— From The New York Times
With a ruling that high-speed Internet service should be equally accessible to all Americans, a federal appeals court has come down forcefully in favor of competition and consumer protection. The 2-to-1 decision by a three-judge panel prevents cable and phone companies from blocking websites or creating fast and slow lanes for delivering content on the internet.
The decision helps to ensure a level playing field for smaller- and start-up Internet businesses because it precludes larger, established companies like Amazon and Netflix from simply paying broadband companies for faster delivery. Equally important, it ensures reliable service and choice for consumers by acknowledging that the Internet, now a requisite of modern life, is akin to a utility, subject to regulation in the public interest.
The simple yet profound classification of broadband connections as a type of utility was central to winning the case, which was heard in the United States Court of Appeals for the District of Columbia Circuit and pitted the Federal Communications Commission against trade groups for the broadband companies.
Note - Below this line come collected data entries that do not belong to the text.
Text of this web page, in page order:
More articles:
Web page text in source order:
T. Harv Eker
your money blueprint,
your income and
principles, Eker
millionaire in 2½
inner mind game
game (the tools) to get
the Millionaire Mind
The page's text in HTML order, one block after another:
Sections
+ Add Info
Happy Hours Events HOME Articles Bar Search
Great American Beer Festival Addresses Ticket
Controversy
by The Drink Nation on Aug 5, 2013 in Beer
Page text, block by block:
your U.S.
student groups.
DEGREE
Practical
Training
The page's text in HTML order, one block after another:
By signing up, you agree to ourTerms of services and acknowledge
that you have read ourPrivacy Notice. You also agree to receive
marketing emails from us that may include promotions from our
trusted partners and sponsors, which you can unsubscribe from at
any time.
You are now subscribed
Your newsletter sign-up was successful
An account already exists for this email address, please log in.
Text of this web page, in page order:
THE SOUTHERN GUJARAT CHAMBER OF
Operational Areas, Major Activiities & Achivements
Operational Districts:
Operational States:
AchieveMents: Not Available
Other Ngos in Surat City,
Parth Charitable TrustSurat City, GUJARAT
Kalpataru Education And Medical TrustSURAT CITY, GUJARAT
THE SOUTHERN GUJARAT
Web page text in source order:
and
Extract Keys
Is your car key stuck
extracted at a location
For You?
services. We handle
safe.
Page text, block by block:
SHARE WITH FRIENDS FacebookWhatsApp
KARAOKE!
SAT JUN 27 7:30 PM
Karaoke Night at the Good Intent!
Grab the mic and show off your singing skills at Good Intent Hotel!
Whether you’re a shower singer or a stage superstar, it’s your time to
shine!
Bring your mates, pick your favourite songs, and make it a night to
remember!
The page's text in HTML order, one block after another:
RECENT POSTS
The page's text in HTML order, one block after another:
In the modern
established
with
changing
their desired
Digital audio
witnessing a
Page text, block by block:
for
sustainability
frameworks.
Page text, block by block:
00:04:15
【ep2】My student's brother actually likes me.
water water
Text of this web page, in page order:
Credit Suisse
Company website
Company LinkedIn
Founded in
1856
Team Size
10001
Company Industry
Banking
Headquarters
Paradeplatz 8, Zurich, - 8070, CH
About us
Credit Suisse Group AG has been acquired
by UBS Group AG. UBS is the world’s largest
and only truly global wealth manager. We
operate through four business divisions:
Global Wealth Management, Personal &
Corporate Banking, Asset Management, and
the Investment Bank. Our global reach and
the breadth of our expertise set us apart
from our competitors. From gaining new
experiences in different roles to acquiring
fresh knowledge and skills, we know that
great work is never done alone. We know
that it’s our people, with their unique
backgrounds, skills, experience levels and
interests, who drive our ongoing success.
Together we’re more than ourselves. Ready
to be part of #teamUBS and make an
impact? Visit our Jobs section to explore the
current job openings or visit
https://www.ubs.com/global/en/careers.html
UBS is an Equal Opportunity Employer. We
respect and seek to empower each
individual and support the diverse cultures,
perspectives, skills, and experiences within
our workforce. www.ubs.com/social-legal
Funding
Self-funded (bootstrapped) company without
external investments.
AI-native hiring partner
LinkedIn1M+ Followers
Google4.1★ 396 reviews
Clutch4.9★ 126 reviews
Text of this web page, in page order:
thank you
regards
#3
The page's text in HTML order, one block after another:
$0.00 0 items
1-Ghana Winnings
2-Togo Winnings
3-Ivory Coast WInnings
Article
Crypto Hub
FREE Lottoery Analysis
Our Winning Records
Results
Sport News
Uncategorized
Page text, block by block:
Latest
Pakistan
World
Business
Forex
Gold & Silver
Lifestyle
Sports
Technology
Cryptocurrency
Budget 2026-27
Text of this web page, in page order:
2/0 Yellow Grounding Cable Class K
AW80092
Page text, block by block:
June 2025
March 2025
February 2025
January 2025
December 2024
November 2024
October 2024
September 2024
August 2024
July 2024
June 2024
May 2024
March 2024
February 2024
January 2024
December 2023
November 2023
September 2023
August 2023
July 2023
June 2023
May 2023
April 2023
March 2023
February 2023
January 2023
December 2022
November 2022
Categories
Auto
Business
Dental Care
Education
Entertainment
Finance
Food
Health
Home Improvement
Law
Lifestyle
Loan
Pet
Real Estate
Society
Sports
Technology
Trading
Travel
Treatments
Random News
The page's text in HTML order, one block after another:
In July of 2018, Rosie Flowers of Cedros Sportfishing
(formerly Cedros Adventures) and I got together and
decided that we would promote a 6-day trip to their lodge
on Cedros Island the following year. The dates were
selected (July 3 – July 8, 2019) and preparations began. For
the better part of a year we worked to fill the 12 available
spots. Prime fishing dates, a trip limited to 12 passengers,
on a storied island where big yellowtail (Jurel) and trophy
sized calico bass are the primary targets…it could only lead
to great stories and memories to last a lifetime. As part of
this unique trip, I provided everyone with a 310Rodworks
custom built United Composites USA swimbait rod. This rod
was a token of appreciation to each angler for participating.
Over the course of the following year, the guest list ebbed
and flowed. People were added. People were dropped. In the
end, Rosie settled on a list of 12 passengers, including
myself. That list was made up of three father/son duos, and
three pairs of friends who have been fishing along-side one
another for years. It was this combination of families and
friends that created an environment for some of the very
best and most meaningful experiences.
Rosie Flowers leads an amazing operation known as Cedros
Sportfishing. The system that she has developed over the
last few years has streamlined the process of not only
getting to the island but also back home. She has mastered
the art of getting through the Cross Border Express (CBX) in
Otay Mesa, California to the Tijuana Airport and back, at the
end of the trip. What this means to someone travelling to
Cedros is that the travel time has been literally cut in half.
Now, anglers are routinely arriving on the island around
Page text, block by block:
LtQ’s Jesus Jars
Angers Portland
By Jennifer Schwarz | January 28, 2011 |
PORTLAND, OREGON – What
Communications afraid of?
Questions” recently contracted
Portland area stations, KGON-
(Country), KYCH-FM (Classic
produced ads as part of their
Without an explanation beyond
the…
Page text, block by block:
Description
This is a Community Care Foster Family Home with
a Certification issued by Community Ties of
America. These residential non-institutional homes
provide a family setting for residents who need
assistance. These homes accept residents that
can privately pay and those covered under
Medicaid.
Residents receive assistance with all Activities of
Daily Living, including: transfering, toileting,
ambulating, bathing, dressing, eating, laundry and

The agency had tried twice before to establish rules for competition and consumer protection on the Internet.
The broadband industry successfully challenged both proposals, largely on the ground that it was primarily an information provider, more like a discretionary convenience for consumers than a utility, and thus not subject to FCC authority. The industry’s goal was to kill off net neutrality — the doctrine that cable and phone companies should treat all information equally as it travels over their broadband networks.
In late 2014, the ground under the debate shifted when President Obama called on the commission to treat broadband service providers more like utilities, subject to rules similar to those governing telephone services. At the same time, millions of Americans weighed in on the FCC’s proposed rules, saying much the same thing. In response, the FCC developed the new and stronger regulations that prevailed this week. Gone were earlier proposals to let cable and phone companies offer separate (and unequal) high-quality and low-quality tiers. Gone were proposals to regulate some provider practices while putting others outside the purview of federal regulation.
Even before the ruling, cable and phone companies had vowed to challenge any unfavorable outcome, possibly by taking the case to the Supreme Court. The industry is also virtually certain to ask Congress to pass legislation to revoke or water down the FCC’s regulations.
It is hard to imagine lawmakers taking a stand to make the Internet less accessible. It is unknown whether the Supreme Court would hear an appeal. The ruling is a step forward for the Internet and its users, and deserves to stand.